Osteoporosis is a condition that affects the bones, causing them to become weak and fragile and more likely to break (fracture). These fractures most commonly occur in the spine, wrist and hips but can affect other bones such as the arm or pelvis.

Approximately 3 million people in the UK are thought to have osteoporosis, and there are over 230,000 fractures every year as a result. Although commonly associated with post-menopausal women, osteoporosis can also affect men, younger women and children.

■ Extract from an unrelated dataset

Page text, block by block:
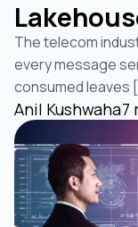
The telecom
every message
consumed leaves
Anil Kushwaha7

Bone is made of a hard outer shell with a mesh of collagen (tough elastic fibres), minerals (including calcium), blood vessels and bone marrow inside. This mesh looks a bit like a honeycomb, with spaces between the different parts. Healthy bones are very dense, and the spaces inside the bones are small. In bone affected by osteoporosis, the spaces are larger, and this makes the bones weaker, less elastic and more likely to break

Bone is a living tissue that is constantly repairing itself. This process is called bone turnover. There are cells which break down old bone (osteoclasts) and cells which build new bone (osteoblasts). This process requires a range of proteins and minerals, which are absorbed from the bloodstream.

In childhood, bones grow and repair very quickly, but this process slows down as you get older. Bones stop growing in length between the ages of 16 and 18, but continue to increase in density until you are in your late 20s. From about the age of 35, you gradually lose bone density. This is a normal part of ageing, but for some people it can lead to osteoporosis and an increased risk of fractures.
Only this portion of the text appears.